In state / State schools now have a tuition of $36k in many areas. These aren't private schools or ivy league.
In a Twitter thread last year I remember someone saying "I want to so and so school for only $5,200 a semester. I didn't take out loans and worked hard as a bar tender to pay may way through school. You should be able to do it as well." Then someone asked when did you go to school. This person replied in the 90's. They then responded to him with "You do realize tuition at said school is now $38k alone today. That does not include room and board." That person never did continue the thread after being called out on that.
I went to high school in an all white, affluent rural part of the state. My high school had statistics that 96% of graduates went on to a 4 year degree. In high school guidance councilors never discussed whether or not college was the right choice for you, or if you could afford it. It was always about what school was the best fit for you in terms of academics or sports or amenities and social environment. Several of my classmates went to ivy league schools such as Harvard.
My family wasn't affluent, just average. And my parents were divorced. Even so, going to college was never a question. It was an expectation. You had to go on to college for success. We never had any discussions about costs or whether or not we could afford this. The only discussions we had were to get me motivated to apply to more schools. Right those admission essays and study harder and take those SAT's again for a better grade.
When I was accepted, my father went online and applied for financial aid and student loans without even consulting me or involving me in the process. I'm still pissed at him over that. It was like I got my acceptance letter to my first choice school. I accepted and that night my father tells me financial aid is all taken care of. I was like what.
Tuition for me was $13,000 a semester plus room and board. After financial aid and scholarships I had about $14,000 a year in loans for a total of about $55,000 for 4 years of school.
I graduated in 2008, right as the recession hit. My first job ended after 6 months. The small agency I was working for went under.
I moved back in with my mom and step date and was working 2 retail jobs. I couldn't afford to live on my own. Less than a year of this my step father game me an ultimatum to get a job and move about by x date or you will be homeless. He never went to college, and moved out on his own when he was 18. He used that as an example and didn't want adult children living in his house.
I ended up in retail management because no one was hiring in my field and after rent I couldn't afford student loans. So I used up all of my deferment. Which resulted in my student loans ballooning because of interest. They say using deferment is a poor choice. You should never do that. But I didn't have a choice. It was do that, or be homeless. Getting back into my field at the end of the recession ended up with me working at a start up that failed. So I was jobless once again. Took 15 months to get a full time job in my field again / a job that wasn't a low wage service job. The biggest issue was not having enough experience, and when I could get a job I started at entry level. Again in a situation where I couldn't afford both rent and student loans and fell behind. And that's where I am today. Never being able to catch up because my jobs have been in high rent area. And I didn't have the option of living at home with my parents.

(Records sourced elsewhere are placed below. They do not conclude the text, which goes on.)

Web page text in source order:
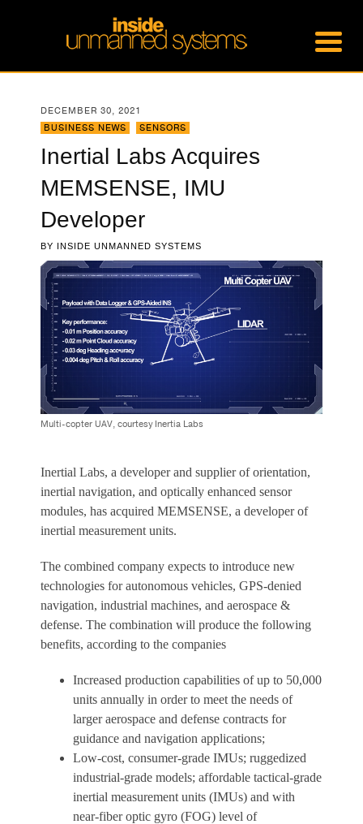
DECEMBER 30, 2021
BUSINESS NEWS
SENSORS
Inertial Labs Acquires
MEMSENSE, IMU
Developer
BY INSIDE UNMANNED SYSTEMS
Multi-copter UAV, courtesy Inertia Labs
Inertial Labs, a developer and supplier of orientation,
inertial navigation, and optically enhanced sensor
modules, has acquired MEMSENSE, a developer of
inertial measurement units.
The combined company expects to introduce new
technologies for autonomous vehicles, GPS-denied
navigation, industrial machines, and aerospace &
defense. The combination will produce the following
benefits, according to the companies
Increased production capabilities of up to 50,000
units annually in order to meet the needs of
larger aerospace and defense contracts for
guidance and navigation applications;
Low-cost, consumer-grade IMUs; ruggedized
industrial-grade models; affordable tactical-grade
inertial measurement units (IMUs) and with
near-fiber optic gyro (FOG) level of
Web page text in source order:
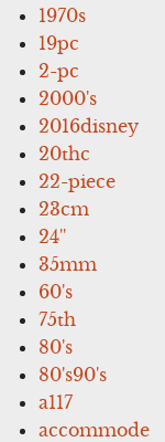
1970s
19pc
2-pc
2000's
2016disney
20thc
22-piece
23cm
24''
35mm
60's
75th
80's
80's90's
a117
accommode
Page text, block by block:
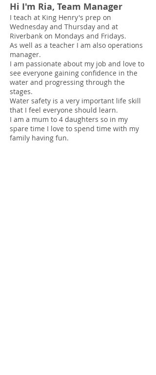
Hi I'm Ria, Team Manager
I teach at King Henry's prep on
Wednesday and Thursday and at
Riverbank on Mondays and Fridays.
As well as a teacher I am also operations
manager.
I am passionate about my job and love to
see everyone gaining confidence in the
water and progressing through the
stages.
Water safety is a very important life skill
that I feel everyone should learn.
I am a mum to 4 daughters so in my
spare time I love to spend time with my
family having fun.

Thank you for the story and I know it won't make it any better but you're definitely not alone on this. I know a slew of graduates from the late 2000s and early 2010s with this exact experience: HS pushes every student to college to promote their 95%+ college acceptance rate and 11M in scholarship numbers, parents push their kids to college as they think/know its the best route to success (often because they don't have it), and we as 18 year olds who can't wash our underwear are getting huge loans signed off on so we can have an experience our friends are having
And you're right, the era of the cheap state school is gone myth. Even states with reduced in-state tuition is still a lot of money. UNH is 15.2k per year for in-state courses, excluding fees and room and board...but when you get the full cost baked in, it's still 35k a year for a resident. That's for one school in the state that is a residential state school (they have a non-residential option in the city too). That's it. NH is notorious for not being great with that, but UMASS, state of all the colleges, is also around there. The only real options to keep costs down are to absolutely kill it on need based aid and scholarships, to have parents fronting the cost, or to put together some combination of community college/online courses to build credits and there's a limit to that. They were certainly not options for me in 2006 - I proposed going to our local low-end community college for a year to keep costs down and got the hardest no I've ever gotten from my mother. She may have been right for me personally but that wasn't a reality. We took on the aid and loans, my mom somehow (I don't ask) pieced together enough for the deposit and got on a monthly plan for some of it.
Around the second semester of my senior year my mother lost her job so I then needed to take on an additional loan - I was lucky it was second semester senior year and not longer than that. I also got lucky to get
a job (not a great paying one but a FT job) that helped keep us afloat and parents who let me stay at home forever. I was lucky. I know so many who weren't.
The big issue is that even if we get loan forgiveness...it fixes it in part or whole for us. It doesn't fix it for the next gen who is being given the same song and dance or the severely inflated prices.
But honestly...the deck is severely stacked against millennials and Gen Z at this point and a reckoning will happen in regards to higher ed. It's more a matter of time here. At some point people will see 240k for four years and say "my kid would be better off if I just give them that money and set them off" - get a house, put a huge chunk in savings, get your medical set up, take your time to find your right path. Or, more realistically, more parents will just say "you won't have the money to pay that and neither will we, let's find an alternative".